Folding@Homeの処理は「Light」「Medium」「Full」の3段階があって、Fullの方が重くなる。今回GPUはRTX 2080 Tiを搭載しているが、CPUの働きに注目したいのでGPUは処理から外れるよう「Configure」で設定した。
Folding@Homeはマルチスレッド化されており、ユーザーが利用するスレッド数を決めることができる。だが現時点でのFolding@Homeクライアントは32スレッドまでしか使わないため、Ryzen Threadripper 3990Xには余裕もいいところだ。だがこれは裏を返せば、普段使いの裏側でFolding@Homeを使い続けることができることを示している。
Folding@Homeでユーザー名を登録すれば、自分の成果をポイントという形で確認できるので励みにはなるが、別に競技でもないし何かに交換できる訳でもない。ワークユニットの内容も常に変化するので「この程度のポイントになった」という指標は比較しない。だが、消費電力については知っておくべきだろう。
今回はラトックシステム「REX-BTWATTCH1」を利用し、Folding@Homeの3モードにおける消費電力の違いをざっと比較してみた。ただし処理中に消費電力は刻々と変動するため、目測で“だいたいの安定値”を見ているだけだ。

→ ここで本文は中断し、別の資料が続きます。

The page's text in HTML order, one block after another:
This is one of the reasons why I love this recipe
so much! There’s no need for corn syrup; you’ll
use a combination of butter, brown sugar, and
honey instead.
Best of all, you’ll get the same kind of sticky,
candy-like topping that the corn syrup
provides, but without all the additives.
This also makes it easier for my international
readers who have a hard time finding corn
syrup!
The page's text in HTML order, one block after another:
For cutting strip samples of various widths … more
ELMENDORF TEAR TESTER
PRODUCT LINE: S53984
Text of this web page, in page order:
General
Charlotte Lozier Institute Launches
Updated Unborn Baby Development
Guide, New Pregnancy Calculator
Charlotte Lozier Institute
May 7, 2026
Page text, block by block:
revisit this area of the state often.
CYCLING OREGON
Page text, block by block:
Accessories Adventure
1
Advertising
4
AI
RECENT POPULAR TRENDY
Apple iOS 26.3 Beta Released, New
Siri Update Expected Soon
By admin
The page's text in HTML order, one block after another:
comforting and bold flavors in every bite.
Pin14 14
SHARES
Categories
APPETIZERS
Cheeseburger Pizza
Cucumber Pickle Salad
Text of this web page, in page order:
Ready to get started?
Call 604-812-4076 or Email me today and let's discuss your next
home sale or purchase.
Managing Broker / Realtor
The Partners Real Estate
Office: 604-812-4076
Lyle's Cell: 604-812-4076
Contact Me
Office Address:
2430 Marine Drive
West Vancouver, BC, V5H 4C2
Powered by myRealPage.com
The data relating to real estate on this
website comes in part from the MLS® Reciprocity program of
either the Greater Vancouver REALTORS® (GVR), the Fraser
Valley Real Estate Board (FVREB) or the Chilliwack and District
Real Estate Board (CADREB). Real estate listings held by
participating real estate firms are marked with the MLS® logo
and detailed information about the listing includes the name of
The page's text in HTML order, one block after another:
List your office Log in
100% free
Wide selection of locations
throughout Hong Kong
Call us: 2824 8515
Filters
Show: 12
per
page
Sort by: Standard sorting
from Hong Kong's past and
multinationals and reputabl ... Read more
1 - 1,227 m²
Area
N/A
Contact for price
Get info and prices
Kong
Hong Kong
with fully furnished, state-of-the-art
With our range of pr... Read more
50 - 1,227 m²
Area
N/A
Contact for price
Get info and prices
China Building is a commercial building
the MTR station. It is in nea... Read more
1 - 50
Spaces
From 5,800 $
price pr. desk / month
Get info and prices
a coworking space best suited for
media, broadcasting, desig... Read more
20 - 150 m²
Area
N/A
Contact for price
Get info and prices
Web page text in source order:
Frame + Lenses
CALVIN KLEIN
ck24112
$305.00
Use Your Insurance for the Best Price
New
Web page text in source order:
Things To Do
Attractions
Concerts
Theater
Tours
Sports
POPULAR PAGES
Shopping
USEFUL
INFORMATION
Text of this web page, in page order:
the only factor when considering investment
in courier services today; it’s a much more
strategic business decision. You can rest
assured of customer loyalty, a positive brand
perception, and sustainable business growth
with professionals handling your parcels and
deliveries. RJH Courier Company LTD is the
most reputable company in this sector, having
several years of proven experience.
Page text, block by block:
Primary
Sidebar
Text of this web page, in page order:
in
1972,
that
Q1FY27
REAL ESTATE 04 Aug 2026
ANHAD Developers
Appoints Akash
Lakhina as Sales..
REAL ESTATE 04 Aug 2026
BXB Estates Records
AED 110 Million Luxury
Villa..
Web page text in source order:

前述の通り今回はGPUを計算デバイスから外しているため、ほぼCPUの消費電力と考えてよいだろう。32コアあればワークユニットの処理も結構サクサク進むが、これを24時間/30日続けると電気代はざっと6600円〜7600円(1kWh27円で計算)となる。Ryzen Threadripper 3990Xは計算力の貢献はしやすいものの、パワーのあるCPUだけに電気代には十分注意したい。